With “any occupation.” an insurance carrier’s appointed examiner will look for a transferable skill or job to get you going in life so that you can be placed off the receivable income. In other words, if you are deemed fit to work in any gainful occupation that goes well with your education, skill sets, or experience, you can be denied future insurance benefits.

So, if your policy has something that reads ‘any occupation’ you could find yourself having a difficult time collecting your disability benefit unless you are totally disabled.

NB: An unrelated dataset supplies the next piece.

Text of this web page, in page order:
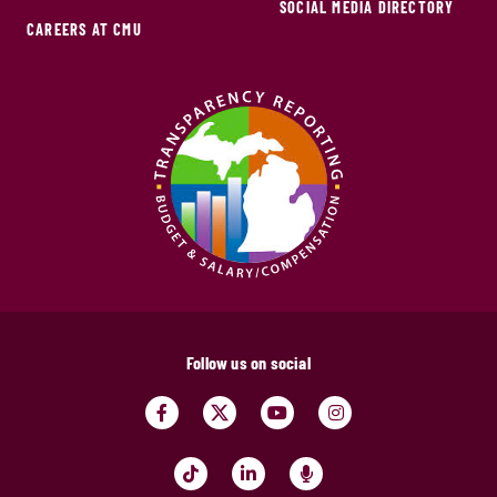
CAREERS AT CMU
SOCIAL MEDIA DIRECTORY
Follow us on social
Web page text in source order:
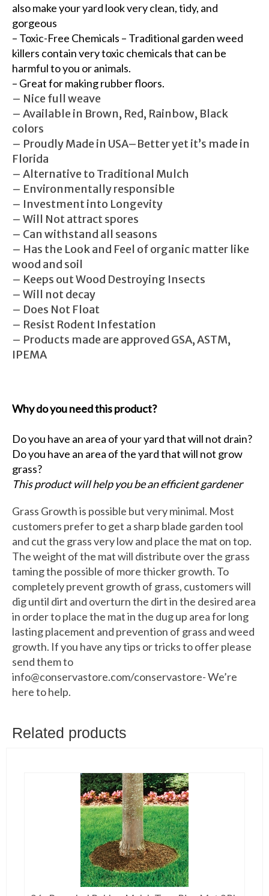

If the policy reads, ‘own occupation,’ you won’t be asked to switch your profession to support yourself. The insurance company will go ahead and pay you the money without any fuss when you are not able to do the important duties of your specific work profile or a job like that you were previously performing at another company.

Own occupation is not available for all occupational classes. It is a luxury, but it is not needed unless you have a job in a highly skilled profession, such as a physician or some other white collar occupation.

Occupational Classes

There are typically around 5 or 6 different levels of occupational classes. At the higher level occupational classes 4-6 you have your “safer” occupations ranging from nurse practitioners, real estate brokers on up to high level executives, pharmacists and attorneys.

At occupational classes 1-3 you have your occupations that have more risk involved, such as environmental risks and inherent dangers within the occupation itself. For example, at occupation class 3 you might have dentists and surgeons. Although those are fairly “safe” jobs, there are environmental factors that might pose more of a threat than the higher level occupational classes.

At occupational classes 1-2 you have your occupations that require more physical exertion and dexterity to perform, with occupational class 1 having even higher levels of environmental concerns to consider.

Insurance Companies offering Private Disability Income Protection

There are many companies that specialize in group disability insurance plans. However, your choices thin out noticeably when you begin to look for individual disability insurance or supplemental disability insurance.

The following list is our current picks for the best individual disability insurance companies. Both short-term and long-term policies are available, depending on the disability insurance provider.

Individual Disability Insurance CompanyA.M. Best Rating
AmeritasA
AssurityA-
GuardianA++
MassMutualA++
Mutual of OmahaA+
Ohio NationalA+
Principal FinancialA+
The StandardA

Conclusion

We strongly recommend any and all of our clients who rely on a paycheck or their specialized skills to consider disability income protection. This is particularly true for anyone who does not have other income producing assets.